Some of the people around here are rather sprightly! I see them out in the fields, walking along the roads at rather a brisk rate. But when I go to the doctors, I see people who are alive because of the medicine they take. They leave the pharmacy with a plastic bag full of medicine, which is usually for one month! These individuals are usually non-responsive in wheelchairs, just drooling! 

The other trend that makes me want to throw something at my computer is the Japanese Cleaning Method.

Again, Japan is a mixed bag of people. Some are fastidious; everything has to be in its place, everything has to be spotless.  Then there are those who don't care, even to the point of hoarding!

A few years ago, David was working with one of my husband's friends. He had a company that would do different jobs, such as gardening, and helping to move house. Cleaning etc. Basically, a handyman company.

The company was asked by a rental agency to clean an apartment that a woman in her 40s had been renting. She hadn't cleaned it in years; she actually got a different apartment because she couldn't get into the first one!

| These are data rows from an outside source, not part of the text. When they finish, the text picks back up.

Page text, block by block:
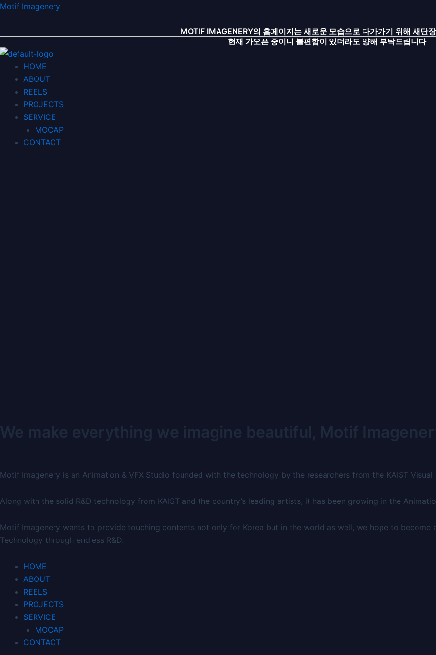
콘
건
Motif Imagenery
MOTIF IMAGENERY의 홈페이지는 새로운 모습으로 다가가기 위해 새단
현재 가오픈 중이니 불편함이 있더라도 양해 부탁드립니다
Menu
HOME
ABOUT
REELS
PROJECTS
SERVICE
MOCAP
CONTACT
We make everything we imagine beautiful, Motif
Motif Imagenery is an Animation & VFX Studio founded with the technology by the researchers from the KAIST Visual
Along with the solid R&D technology from KAIST and the country’s leading artists, it has been growing in the
Motif Imagenery wants to provide touching contents not only for Korea but in the world as well, we hope to
Technology through endless R&D.
Menu
HOME
ABOUT
REELS
PROJECTS
SERVICE
MOCAP
CONTACT
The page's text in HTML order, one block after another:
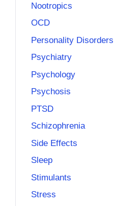
Nootropics
OCD
Personality Disorders
Psychiatry
Psychology
Psychosis
PTSD
Schizophrenia
Side Effects
Sleep
Stimulants
Stress
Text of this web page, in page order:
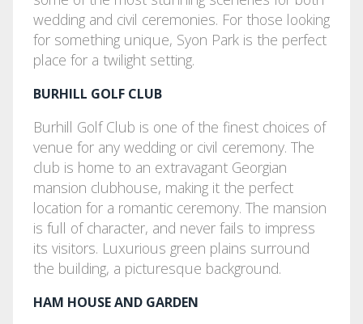
wedding and civil ceremonies. For those looking
for something unique, Syon Park is the perfect
place for a twilight setting.
BURHILL GOLF CLUB
Burhill Golf Club is one of the finest choices of
venue for any wedding or civil ceremony. The
club is home to an extravagant Georgian
mansion clubhouse, making it the perfect
location for a romantic ceremony. The mansion
is full of character, and never fails to impress
its visitors. Luxurious green plains surround
the building, a picturesque background.
HAM HOUSE AND GARDEN
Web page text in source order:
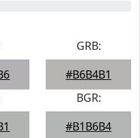
GRB:
#B6B4B1
BGR:
#B1B6B4
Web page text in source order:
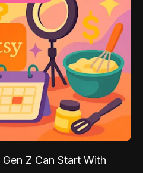
Z Can Start With
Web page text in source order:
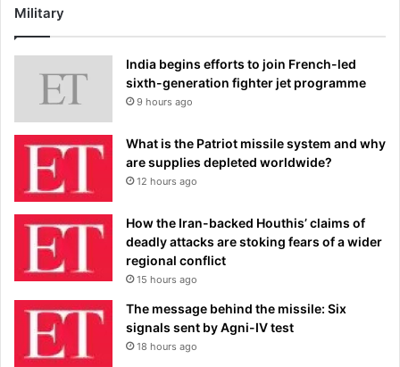
Military
India begins efforts to join French-led
sixth-generation fighter jet programme
9 hours ago
What is the Patriot missile system and why
are supplies depleted worldwide?
12 hours ago
How the Iran-backed Houthis’ claims of
deadly attacks are stoking fears of a wider
regional conflict
15 hours ago
The message behind the missile: Six
signals sent by Agni-IV test
18 hours ago
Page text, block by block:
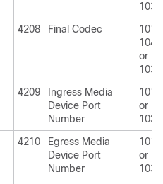
1030
4208 Final Codec
1040
or
1030
4209
Ingress Media
Device Port
Number
1010
or
1030
4210
Egress Media
Device Port
Number
1010
or
1030
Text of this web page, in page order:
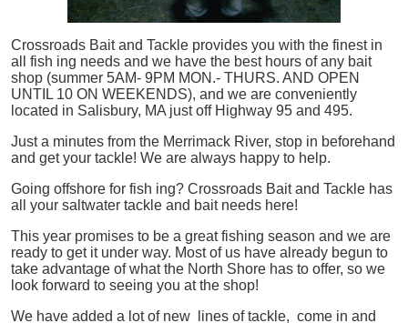
Crossroads Bait and Tackle provides you with the finest in
all
fish ing needs and we have the best hours of any bait
shop (summer 5AM- 9PM MON.- THURS. AND OPEN
UNTIL 10 ON WEEKENDS), and we are conveniently
located in Salisbury, MA just off Highway 95 and 495.
Just a minutes from the Merrimack River, stop in beforehand
and get your tackle! We are always happy to help.
Going offshore for fish ing? Crossroads Bait and Tackle has
all your saltwater tackle and bait needs here!
This year promises to be a great fishing season and we are
ready to get it under way. Most of us have already begun to
take advantage of what the North Shore has to offer, so we
look forward to seeing you at the shop!
We have added a lot of new lines of tackle, come in and

David said it was awful. In every room, there was trash, up to his shoulders in most rooms! He started in the bathroom, where he found bags of used sanitary napkins! The bags were so old that as he lifted one, it split, and the contents went everywhere! It took four men 5 days to clean the place!

On the other end was one of my friends. Her house was spotless. When we visited one time, she served us some tea. As soon as we finished drinking, she took the cups, washed them and put them away! They had 3 boys in elementary and junior high school at that time, but the place looked like it was from a magazine!

I think with these trends, it's easy for people who have never been to Japan to see it as some kind of paradise! And I will admit that Japan is a good place to live, but like all countries, it's not 100% great; some things could be better!

Recently on YouTube, there have been some videos about the great education system in Finland, I think it was Finland! I wonder if people who live in Finland see these videos and roll their eyes at them?

A few photos from the garden. It's still very warm here, I think yesterday broke the record for the warmest start of December. Today, as well, it's 17C!

Neighbour's tree



I love the reds that are starting to show up.

It's so warm that there are still butterflies about!